My painting “Center”, for example, bears no explicit identification as religious art. It’s by design. Think of the Zen koans; you plan to “clap with one hand” in order to be shaken out of complacency. We can become complacent in our conception of the divine (we are only human after all), but it is also deeply human to desire the release of this indulgence for the rekindling of our faith.
In much of my work, I try to do just that, to rekindle the faith and to free ourselves from our usual ways of seeing God. I’ve been doing this since I first learned a bit of theology as an undergraduate student at Creighton University, including from a Jesuit who introduced us to JB Phillips’ school. Your god is too small and the “foundation of being” God in Bishop John AT Robinson’s book Honest before god. When I later went through an intense spiritual crisis, these books, I realized, had laid the foundation for resolving that crisis. What was old has been refurbished, and I was able to live on it.
We can become complacent in our conception of the divine.
Doesn’t everyone perceive, consciously or not, some warm, radiant, benthic, infinite center of all things? I think of Kong Qiu, better known under the name of Confucius: “At the top of being, all see and know the principle of the One. If I can somehow evoke this center with a force of freshness and mystery, which neither expresses itself nor asks for specific theological reactions, then I am satisfied. Of course, my image is quite insufficient. But if this causes discomfort, a sudden imbalance, if the viewer is content previews a dark and incandescent essence, then he or she can be placed on the spiritual path, or moved further along it. I consider that to be a hell of a result.

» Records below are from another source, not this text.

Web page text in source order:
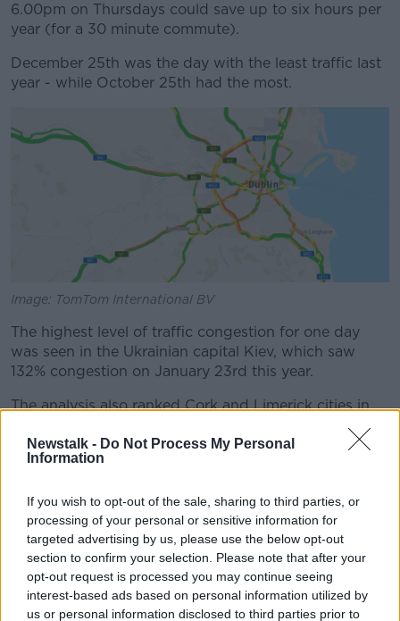
Newstalk - Do Not Process My Personal
Information
If you wish to opt-out of the sale, sharing to third parties, or
processing of your personal or sensitive information for
targeted advertising by us, please use the below opt-out
section to confirm your selection. Please note that after your
opt-out request is processed you may continue seeing
interest-based ads based on personal information utilized by
us or personal information disclosed to third parties prior to
6.00pm on Thursdays could save up to six hours per
year (for a 30 minute commute).
December 25th was the day with the least traffic last
year - while October 25th had the most.
Image: TomTom International BV
The highest level of traffic congestion for one day
was seen in the Ukrainian capital Kiev, which saw
132% congestion on January 23rd this year.
The analysis also ranked Cork and Limerick cities in
The worst city in the world for traffic is Bengaluru in
Bogota in Colombia.
The Indian cities of Mumbai and Pune round out the
top five.
This means of the five worst-congested cities, Indian
makes up three of them.

Some people are endlessly nourished by traditional art and do not need artistic expansion. Good for them. But even traditionalists often feel their hearts beat faster during a new presentation. And after all, even the most traditional forms were new at one time. Imagine what it was like in 1144 CE to contemplate the newly completed Suger’s Church in Saint-Denis, to revel in the slender qualities of Gothic design, to bask in the heartwarming colors of those windows. Everything that was “modernist” at the time, as the 12th century sacred artists also sought out what was fresh and compelling, wherever they found it.
For all its apparent strangeness, modernist sacred art generally does something quite traditional: it leads us to the contemplation of the Divine, and therefore to the center of our own being.